Activity | JSON | Protobuf | % Difference |
---|
Serialization | 1.4081 | 0.6609 | 53.0643 |
Deserialization | 1.1308 | 0.3009 | 73.389 |
For serialization, protobufs are 53% faster, while for deserialization, they’re 73.4% faster. The output above is in seconds, so for a million runs, we saved almost 1.5 seconds by using protobufs vs using jsons if we were just serializing and deserializing them.

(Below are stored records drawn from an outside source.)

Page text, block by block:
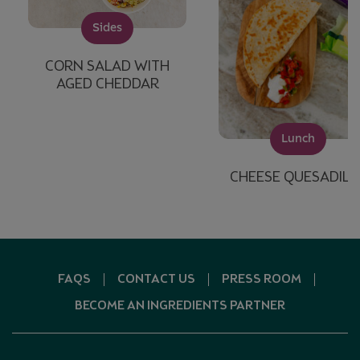
Sides
CORN SALAD WITH
AGED CHEDDAR
Lunch
CHEESE
FAQS CONTACT US PRESS ROOM
BECOME AN INGREDIENTS PARTNER

In a large application where the payload also becomes complex, this will aid in speeding things up greatly. Additionally, note the field tags. These are used in lieu of the field names within the definition, so you have the added memory reduction.
Additionally, the json
library is unaware of whether a field is an int or a string. Protobufs make this explicit and leave no ambiguity to chance when creating the payload or when serializing or deserializing it.
I’ll follow up with a part-2 where I discuss using protobufs with the usual suspect: gRPC.